In 1968, the rising reservoir submerged the area and roads. The next year, the new Revelstoke–Shelter Bay highway, which lies wholly on the west shore of the river, was completed. Only a western stub of the Sidmouth Road connects to the highway.

==Ferry==
Rowboats would have been used initially. In 1903, the Hall brothers built a small steamboat, the first of a series they owned, which plied the northern part of the lake. In 1912, the government toll-free cross river ferry was established, but this was initially a rowboat. In 1914, a new wharf was built at Hall's Landing primarily to handle shipments to Arrowhead. In 1917 a scow was installed, which was guided by cables.

In 1923, a six-vehicle capacity reaction ferry, with an auxiliary gasoline engine, was built to replace the hand powered one.

In 1932, a charge was introduced for nighttime, Sunday, and holiday service.

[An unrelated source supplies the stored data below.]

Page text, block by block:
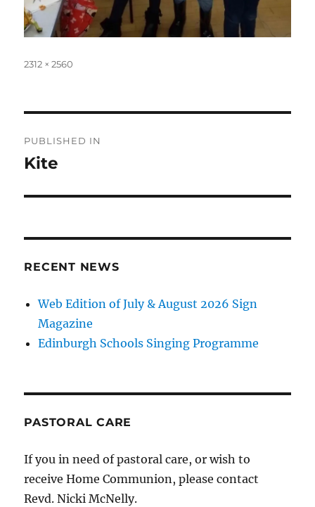
Full
2312 × 2560
navigation
PUBLISHED IN
Kite
RECENT NEWS
Web Edition of July & August 2026 Sign
Magazine
Edinburgh Schools Singing Programme
PASTORAL CARE
If you in need of pastoral care, or wish to
receive Home Communion, please contact
Revd. Nicki McNelly.
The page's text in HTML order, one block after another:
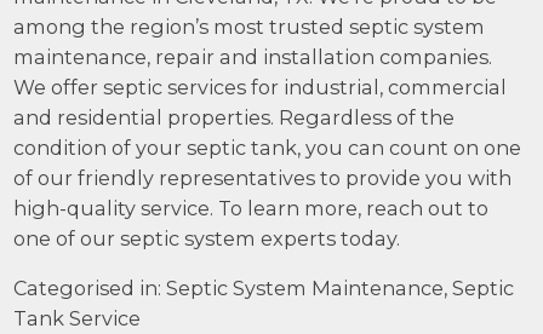
among the region’s most trusted septic system
maintenance, repair and installation companies.
We offer septic services for industrial, commercial
and residential properties. Regardless of the
condition of your septic tank, you can count on one
of our friendly representatives to provide you with
high-quality service. To learn more, reach out to
one of our septic system experts today.
Categorised in:Septic System Maintenance,Septic
Tank Service
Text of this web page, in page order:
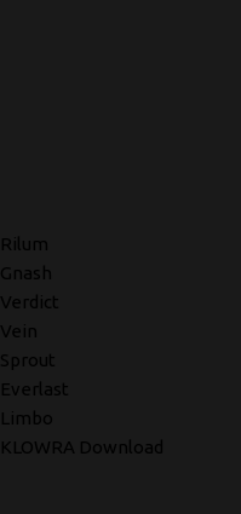
Rilum
Gnash
Verdict
Vein
Sprout
Everlast
Limbo
KLOWRA Download
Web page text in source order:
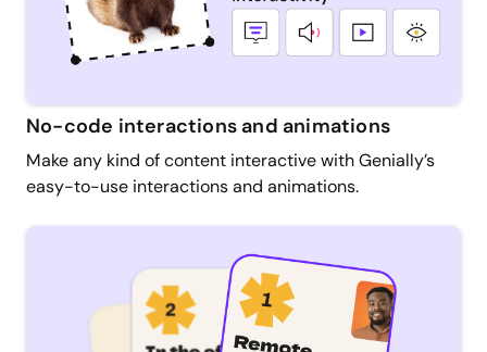
No-code interactions and animations
Make any kind of content interactive with Genially’s
easy-to-use interactions and animations.
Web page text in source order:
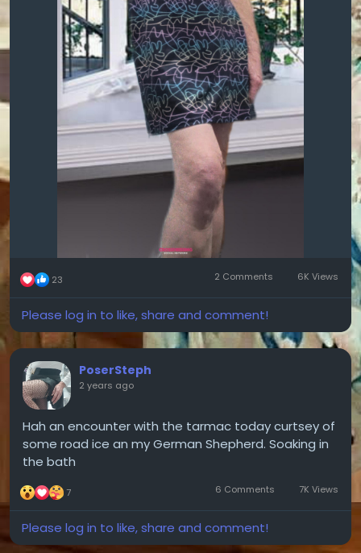
23 2 Comments 6K Views
Please log in to like, share and comment!
PoserSteph
2 years ago
Hah an encounter with the tarmac today curtsey of
some road ice an my German Shepherd. Soaking in
the bath
7 6 Comments 7K Views
Please log in to like, share and comment!
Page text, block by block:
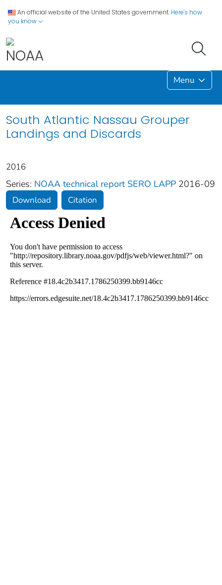
An official website of the United States government. Here's how
you know
Menu
South Atlantic Nassau Grouper
Landings and Discards
2016
Series: NOAA technical report SERO LAPP 2016-09
Download Citation
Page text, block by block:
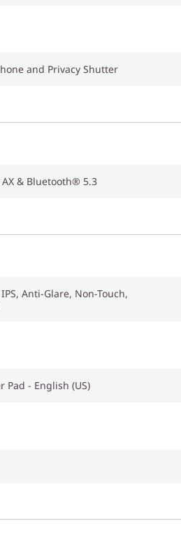
and Privacy Shutter
& Bluetooth® 5.3
Anti-Glare, Non-Touch,
Pad - English (US)
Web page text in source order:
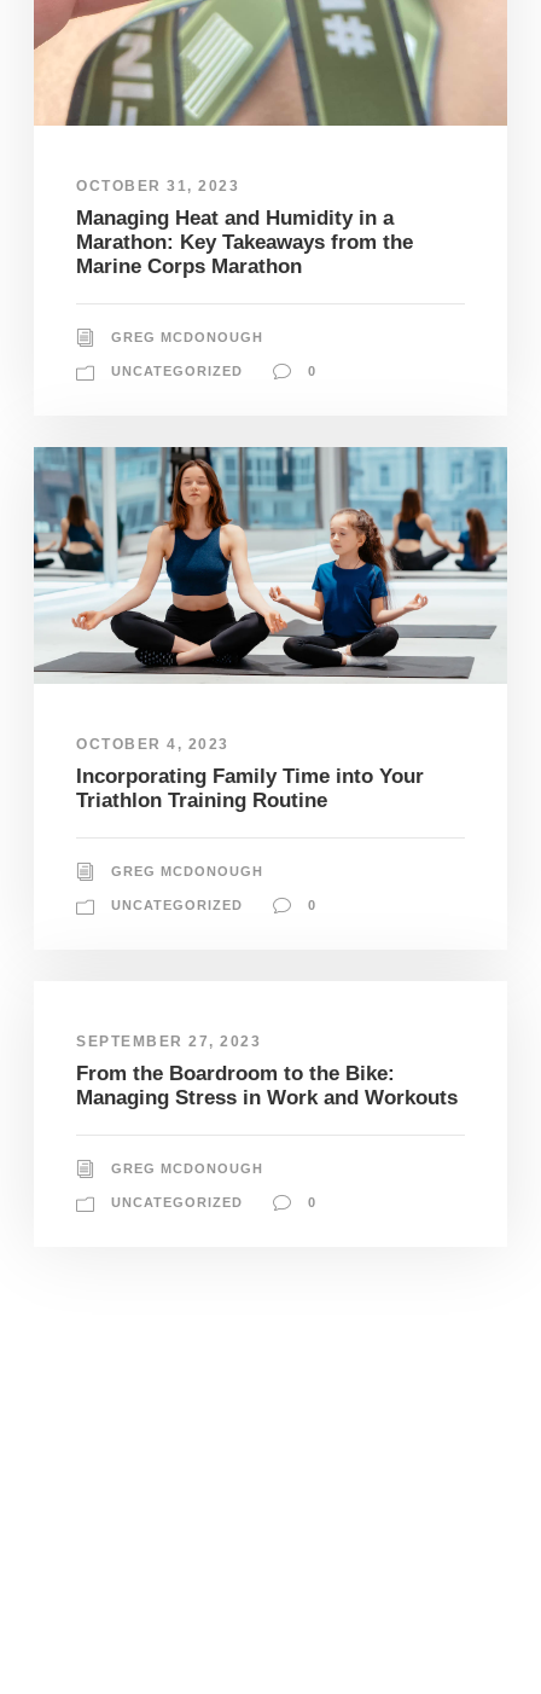
OCTOBER 31, 2023
Managing Heat and Humidity in a
Marathon: Key Takeaways from the
Marine Corps Marathon
GREG MCDONOUGH
UNCATEGORIZED 0
OCTOBER 4, 2023
Incorporating Family Time into Your
Triathlon Training Routine
GREG MCDONOUGH
UNCATEGORIZED 0
SEPTEMBER 27, 2023
From the Boardroom to the Bike:
Managing Stress in Work and Workouts
GREG MCDONOUGH
UNCATEGORIZED 0

In the 1934–35 winter, the old barge which had become unsafe was replaced. In the 1937–38 new towers, foundations, anchor blocks and overhead cable were installed. In January 1950, the ferry sank after being punctured by ice. In 1950–51, a surplus steel barge (1949) was relocated from Arrow Park.

In 1966–67, the east dock, which had been damaged by high water, was rebuilt. Reduced current from the rising reservoir caused the channel to prematurely freeze over. Consequently, in January 1969, the Shelter Bay–Galena Bay ferry commencement ended the 24-Mile one.